The cerebellum is critical for fast and accurate movements, but how it supports such behavioral improvement remains debated. Leading hypotheses propose that the cerebellar cortex computes forward models, predictions of sensory consequences of movements, that are used to enhance motor control. Alternatively, models of associative learning that link sensory events with anticipatory commands account for a variety of other cerebellum-dependent behaviors.
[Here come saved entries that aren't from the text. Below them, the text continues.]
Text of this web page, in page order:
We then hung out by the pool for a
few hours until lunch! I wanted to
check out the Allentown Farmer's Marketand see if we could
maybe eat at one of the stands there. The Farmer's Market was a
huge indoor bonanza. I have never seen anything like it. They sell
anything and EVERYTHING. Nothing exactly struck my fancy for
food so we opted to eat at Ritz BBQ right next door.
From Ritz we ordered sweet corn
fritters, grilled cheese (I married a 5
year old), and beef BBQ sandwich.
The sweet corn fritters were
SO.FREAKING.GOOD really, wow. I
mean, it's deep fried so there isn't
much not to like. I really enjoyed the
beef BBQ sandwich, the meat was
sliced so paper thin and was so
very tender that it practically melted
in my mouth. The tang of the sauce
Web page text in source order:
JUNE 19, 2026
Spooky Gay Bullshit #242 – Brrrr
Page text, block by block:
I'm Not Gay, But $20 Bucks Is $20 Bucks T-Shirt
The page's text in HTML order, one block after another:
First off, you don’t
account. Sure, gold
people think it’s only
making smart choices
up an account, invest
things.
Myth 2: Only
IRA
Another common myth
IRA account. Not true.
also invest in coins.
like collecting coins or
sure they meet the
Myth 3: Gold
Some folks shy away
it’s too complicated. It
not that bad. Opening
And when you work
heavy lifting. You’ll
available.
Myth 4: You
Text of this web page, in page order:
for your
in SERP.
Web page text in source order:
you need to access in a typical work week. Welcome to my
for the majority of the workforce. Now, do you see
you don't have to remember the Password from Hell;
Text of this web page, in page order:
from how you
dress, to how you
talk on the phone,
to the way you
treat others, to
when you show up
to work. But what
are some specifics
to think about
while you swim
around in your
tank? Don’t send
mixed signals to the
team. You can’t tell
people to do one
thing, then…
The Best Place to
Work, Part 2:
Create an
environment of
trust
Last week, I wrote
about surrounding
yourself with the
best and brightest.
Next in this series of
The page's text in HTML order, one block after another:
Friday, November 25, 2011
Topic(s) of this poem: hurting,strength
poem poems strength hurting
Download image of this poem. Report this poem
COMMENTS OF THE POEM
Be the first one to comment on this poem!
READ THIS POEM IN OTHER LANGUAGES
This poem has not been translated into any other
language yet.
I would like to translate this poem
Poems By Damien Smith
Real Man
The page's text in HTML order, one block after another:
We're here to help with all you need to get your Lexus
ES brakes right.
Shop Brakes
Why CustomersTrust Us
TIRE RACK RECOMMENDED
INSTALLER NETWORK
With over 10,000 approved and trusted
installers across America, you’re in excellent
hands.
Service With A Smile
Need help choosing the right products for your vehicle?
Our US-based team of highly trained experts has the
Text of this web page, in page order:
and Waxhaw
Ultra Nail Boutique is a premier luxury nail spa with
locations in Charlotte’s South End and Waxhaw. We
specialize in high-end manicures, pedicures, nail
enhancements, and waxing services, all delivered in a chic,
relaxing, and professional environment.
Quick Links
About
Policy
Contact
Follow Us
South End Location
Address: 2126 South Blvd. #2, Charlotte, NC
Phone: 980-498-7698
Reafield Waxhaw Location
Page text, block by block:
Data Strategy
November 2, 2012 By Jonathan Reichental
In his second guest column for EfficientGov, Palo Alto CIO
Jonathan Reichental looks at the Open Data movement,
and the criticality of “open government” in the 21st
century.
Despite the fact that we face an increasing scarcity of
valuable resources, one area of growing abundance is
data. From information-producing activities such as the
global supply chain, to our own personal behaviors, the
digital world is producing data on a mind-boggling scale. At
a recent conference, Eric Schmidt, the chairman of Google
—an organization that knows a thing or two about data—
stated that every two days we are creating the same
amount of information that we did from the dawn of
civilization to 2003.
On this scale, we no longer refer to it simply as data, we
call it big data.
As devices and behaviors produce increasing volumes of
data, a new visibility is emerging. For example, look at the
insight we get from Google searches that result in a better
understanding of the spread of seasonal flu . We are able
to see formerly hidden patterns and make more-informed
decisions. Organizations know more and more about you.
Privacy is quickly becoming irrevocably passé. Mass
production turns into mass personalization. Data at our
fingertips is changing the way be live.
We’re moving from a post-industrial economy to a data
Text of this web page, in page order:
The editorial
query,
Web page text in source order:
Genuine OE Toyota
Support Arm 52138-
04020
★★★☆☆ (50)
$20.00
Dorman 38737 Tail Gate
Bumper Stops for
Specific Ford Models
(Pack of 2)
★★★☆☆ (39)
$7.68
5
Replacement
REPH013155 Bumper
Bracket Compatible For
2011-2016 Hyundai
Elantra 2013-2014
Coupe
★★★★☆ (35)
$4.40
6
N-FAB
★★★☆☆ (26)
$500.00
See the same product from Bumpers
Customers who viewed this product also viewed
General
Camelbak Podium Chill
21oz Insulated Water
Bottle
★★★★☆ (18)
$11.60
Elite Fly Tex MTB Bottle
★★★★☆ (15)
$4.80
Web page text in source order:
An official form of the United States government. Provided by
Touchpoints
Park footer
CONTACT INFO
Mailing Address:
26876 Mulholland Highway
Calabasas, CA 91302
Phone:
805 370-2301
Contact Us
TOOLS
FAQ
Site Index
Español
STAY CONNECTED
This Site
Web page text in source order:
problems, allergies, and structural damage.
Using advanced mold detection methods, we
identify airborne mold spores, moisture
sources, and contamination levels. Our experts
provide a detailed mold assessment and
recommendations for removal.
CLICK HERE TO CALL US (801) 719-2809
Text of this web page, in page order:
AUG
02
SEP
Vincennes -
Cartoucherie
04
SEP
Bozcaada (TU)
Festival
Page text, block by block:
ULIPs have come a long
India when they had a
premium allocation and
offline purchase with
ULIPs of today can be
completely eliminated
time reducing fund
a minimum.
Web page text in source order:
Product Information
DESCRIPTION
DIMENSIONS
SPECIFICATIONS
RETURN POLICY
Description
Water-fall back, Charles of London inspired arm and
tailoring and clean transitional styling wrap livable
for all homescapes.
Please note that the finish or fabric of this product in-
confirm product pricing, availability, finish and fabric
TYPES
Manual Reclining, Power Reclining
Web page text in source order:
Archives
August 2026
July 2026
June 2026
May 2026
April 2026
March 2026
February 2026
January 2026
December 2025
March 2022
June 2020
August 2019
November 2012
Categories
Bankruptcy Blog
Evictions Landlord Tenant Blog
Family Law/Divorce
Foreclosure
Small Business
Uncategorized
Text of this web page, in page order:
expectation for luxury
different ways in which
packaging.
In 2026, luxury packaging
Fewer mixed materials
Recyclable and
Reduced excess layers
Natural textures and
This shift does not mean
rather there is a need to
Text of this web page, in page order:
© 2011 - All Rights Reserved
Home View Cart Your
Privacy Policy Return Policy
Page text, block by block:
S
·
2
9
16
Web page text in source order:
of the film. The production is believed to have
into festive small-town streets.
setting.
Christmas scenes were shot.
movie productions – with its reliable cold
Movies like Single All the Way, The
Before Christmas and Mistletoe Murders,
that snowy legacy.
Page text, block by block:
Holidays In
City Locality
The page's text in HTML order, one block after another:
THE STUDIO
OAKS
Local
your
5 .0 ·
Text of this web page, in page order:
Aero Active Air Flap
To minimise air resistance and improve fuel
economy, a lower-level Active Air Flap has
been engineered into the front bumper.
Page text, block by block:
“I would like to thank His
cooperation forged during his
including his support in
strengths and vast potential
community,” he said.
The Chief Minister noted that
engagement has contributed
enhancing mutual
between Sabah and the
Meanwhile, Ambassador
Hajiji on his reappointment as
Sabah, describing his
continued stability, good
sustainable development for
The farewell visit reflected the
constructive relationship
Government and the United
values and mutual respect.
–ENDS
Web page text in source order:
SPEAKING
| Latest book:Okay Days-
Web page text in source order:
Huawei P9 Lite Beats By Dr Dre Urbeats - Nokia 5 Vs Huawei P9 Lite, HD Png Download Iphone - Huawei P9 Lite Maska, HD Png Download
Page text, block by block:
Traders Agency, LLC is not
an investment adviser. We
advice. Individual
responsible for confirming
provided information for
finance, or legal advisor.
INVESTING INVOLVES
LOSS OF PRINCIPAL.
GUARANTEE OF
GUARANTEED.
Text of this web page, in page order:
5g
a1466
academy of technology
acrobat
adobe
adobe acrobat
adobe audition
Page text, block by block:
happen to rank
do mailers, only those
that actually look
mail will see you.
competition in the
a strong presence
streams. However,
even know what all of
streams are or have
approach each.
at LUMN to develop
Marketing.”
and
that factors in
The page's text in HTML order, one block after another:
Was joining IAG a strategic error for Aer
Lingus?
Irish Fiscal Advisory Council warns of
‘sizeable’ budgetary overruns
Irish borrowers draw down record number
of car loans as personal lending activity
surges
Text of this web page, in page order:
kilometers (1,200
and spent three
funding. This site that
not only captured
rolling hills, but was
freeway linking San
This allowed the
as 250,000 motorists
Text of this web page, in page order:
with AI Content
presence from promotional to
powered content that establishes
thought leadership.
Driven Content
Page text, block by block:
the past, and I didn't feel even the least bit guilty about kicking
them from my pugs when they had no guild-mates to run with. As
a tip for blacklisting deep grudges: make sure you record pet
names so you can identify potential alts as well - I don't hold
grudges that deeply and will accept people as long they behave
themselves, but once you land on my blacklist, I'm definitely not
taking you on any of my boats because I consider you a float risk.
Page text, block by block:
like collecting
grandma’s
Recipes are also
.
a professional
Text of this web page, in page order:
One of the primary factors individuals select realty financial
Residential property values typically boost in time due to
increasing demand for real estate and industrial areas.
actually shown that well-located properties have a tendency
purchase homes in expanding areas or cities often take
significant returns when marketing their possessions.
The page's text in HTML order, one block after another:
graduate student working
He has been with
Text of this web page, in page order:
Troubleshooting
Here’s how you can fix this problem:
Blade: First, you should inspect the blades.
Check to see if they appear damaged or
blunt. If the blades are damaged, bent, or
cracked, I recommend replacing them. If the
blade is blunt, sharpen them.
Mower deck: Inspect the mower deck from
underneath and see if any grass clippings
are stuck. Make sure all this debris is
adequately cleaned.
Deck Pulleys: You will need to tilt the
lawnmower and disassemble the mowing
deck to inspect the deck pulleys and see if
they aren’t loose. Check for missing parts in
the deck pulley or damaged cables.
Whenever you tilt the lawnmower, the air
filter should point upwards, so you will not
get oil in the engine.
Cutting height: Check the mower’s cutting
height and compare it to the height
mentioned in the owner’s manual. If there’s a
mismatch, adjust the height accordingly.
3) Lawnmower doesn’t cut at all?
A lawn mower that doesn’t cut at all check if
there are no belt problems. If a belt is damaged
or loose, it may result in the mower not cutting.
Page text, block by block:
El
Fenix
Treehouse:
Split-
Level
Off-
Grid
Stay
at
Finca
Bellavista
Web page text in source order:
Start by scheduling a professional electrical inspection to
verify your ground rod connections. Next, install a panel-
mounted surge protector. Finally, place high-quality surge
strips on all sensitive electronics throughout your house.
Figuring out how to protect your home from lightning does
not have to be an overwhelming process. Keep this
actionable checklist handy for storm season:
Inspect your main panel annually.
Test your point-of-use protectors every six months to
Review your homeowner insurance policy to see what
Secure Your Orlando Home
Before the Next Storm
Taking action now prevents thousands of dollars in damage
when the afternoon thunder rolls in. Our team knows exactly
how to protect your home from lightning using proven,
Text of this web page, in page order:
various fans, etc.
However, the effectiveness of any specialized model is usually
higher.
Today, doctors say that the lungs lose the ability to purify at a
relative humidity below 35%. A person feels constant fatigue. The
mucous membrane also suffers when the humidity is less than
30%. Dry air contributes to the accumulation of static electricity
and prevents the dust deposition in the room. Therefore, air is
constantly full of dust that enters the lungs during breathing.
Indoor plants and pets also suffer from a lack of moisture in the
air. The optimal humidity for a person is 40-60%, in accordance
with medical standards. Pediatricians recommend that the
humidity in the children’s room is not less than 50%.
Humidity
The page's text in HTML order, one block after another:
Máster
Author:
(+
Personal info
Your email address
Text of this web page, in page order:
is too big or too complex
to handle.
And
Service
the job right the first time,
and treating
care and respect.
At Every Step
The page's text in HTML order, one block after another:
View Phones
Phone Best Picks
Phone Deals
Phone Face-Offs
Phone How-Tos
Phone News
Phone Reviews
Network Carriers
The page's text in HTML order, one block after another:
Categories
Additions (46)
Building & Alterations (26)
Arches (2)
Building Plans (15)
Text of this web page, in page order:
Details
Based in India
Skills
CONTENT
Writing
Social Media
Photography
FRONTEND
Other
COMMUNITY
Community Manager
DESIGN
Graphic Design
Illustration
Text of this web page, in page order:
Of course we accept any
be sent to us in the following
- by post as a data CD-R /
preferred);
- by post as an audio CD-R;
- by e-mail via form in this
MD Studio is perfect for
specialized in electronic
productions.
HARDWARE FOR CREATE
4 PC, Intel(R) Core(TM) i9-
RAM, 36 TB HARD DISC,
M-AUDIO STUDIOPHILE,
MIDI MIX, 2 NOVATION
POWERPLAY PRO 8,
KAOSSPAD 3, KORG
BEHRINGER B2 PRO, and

In this talk I will present data that unify these disparate hypotheses, demonstrating anticipatory control signals in the cerebellar nuclei and how they may be generated by associative learning in upstream cerebellar cortical circuitry. We find that in mice performing a skilled reach task, many cerebellar nuclear neurons residing in the interposed nucleus, burst as the limb decelerates to a target. This bursting activity scales with the rate of deceleration, and optogenetic perturbation of these cells bidirectionally scales deceleration supporting causality. We hypothesized that this bursting activity is akin to a conditioned response in delay eyelid conditioning, which predicts that inputs to the cerebellum can be flexibly associated with anticipatory control to enhance reach endpoint accuracy. To test this, we performed optogenetic perturbations of cerebellar inputs, in closed loop with reaching movements. Light stimulation effectively skewed reach kinematics, however, kinematic effects were quickly adapted, restoring accurate endpoints. Removal of light led to opposing after-effects on reach kinematics, supporting a model wherein cues from cerebellar inputs are integrated into a control policy in Purkinje cells to achieve expert performance by bypassing slow sensory guidance of movement with learned anticipatory control. Overall, our work supports the view that the cerebellum enhances motor control and coordination by generating anticipatory control signals through learned associations of early phases of movement with appropriate late-phase commands.